The government of El Salvador has been implementing comprehensive policies aimed at fostering economic growth and strengthening fiscal discipline. These measures include structural reforms, increased transparency, and a focus on social development programs to uplift vulnerable communities.
However, challenges remain on the path to sustained economic recovery. El Salvador must continue its efforts to diversify its economy, reduce dependency on external factors, and address structural issues to ensure long-term stability.
The positive assessment from international rating agencies and financial institutions underscores the progress made by El Salvador in its economic transformation journey. It serves as an encouragement for the government and the people to continue pursuing responsible economic policies and reforms.
With a stable outlook and improved credit ratings, El Salvador is well-positioned to navigate future economic challenges and capitalize on opportunities for growth. The government’s commitment to prudent financial management and sustainable development will be crucial in realizing the country’s full potential.

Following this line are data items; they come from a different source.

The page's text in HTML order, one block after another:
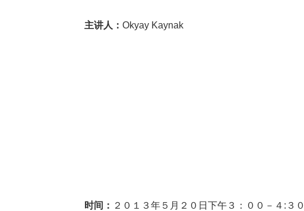
主讲人：Okyay Kaynak
时间： ２０１３年５月２０日下午３：００－４ : ３０
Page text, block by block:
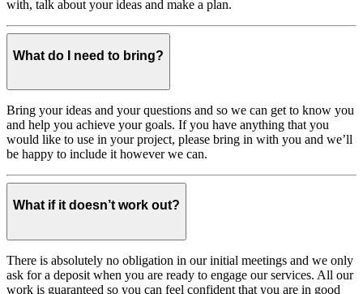
with, talk about your ideas and make a plan.
What do I need to bring?
Bring your ideas and your questions and so we can get to know you
and help you achieve your goals. If you have anything that you
would like to use in your project, please bring in with you and we’ll
be happy to include it however we can.
What if it doesn’t work out?
There is absolutely no obligation in our initial meetings and we only
ask for a deposit when you are ready to engage our services. All our
work is guaranteed so you can feel confident that you are in good
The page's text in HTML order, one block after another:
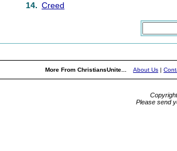
14. Creed
More From ChristiansUnite... About Us |
Please send
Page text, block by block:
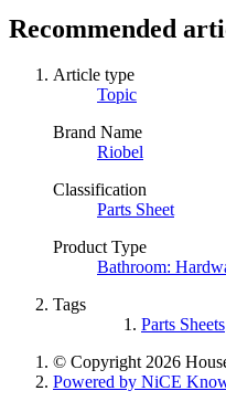
Recommended
Article type
Topic
Brand Name
Riobel
Classification
Parts Sheet
Product Type
Bathroom:
Tags
Parts Sheets
© Copyright 2026
Powered by NiCE
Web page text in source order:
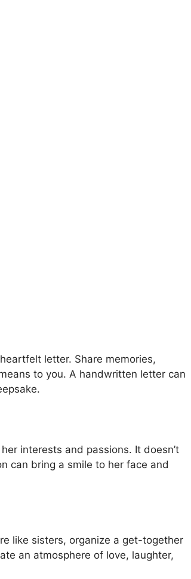
letter. Share memories,
to you. A handwritten letter can
interests and passions. It doesn’t
can bring a smile to her face and
like sisters, organize a get-together
an atmosphere of love, laughter,
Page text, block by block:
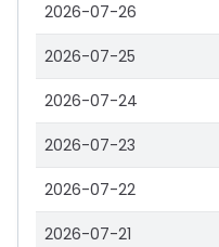
2026-07-26
2026-07-25
2026-07-24
2026-07-23
2026-07-22
2026-07-21
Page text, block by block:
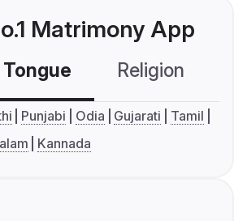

As El Salvador moves forward, it is essential to maintain the momentum of positive reforms, foster an enabling business environment, and prioritize investments in infrastructure, education, and innovation. By doing so, the country can create a resilient economy that benefits all its citizens and contributes to regional prosperity.
The recent credit rating upgrades are a testament to El Salvador’s determination to overcome adversity and build a stronger and more prosperous future. As the nation continues on its path of economic recovery, the world will be watching its progress with anticipation, recognizing the potential for sustained growth and stability in this dynamic Central American nation.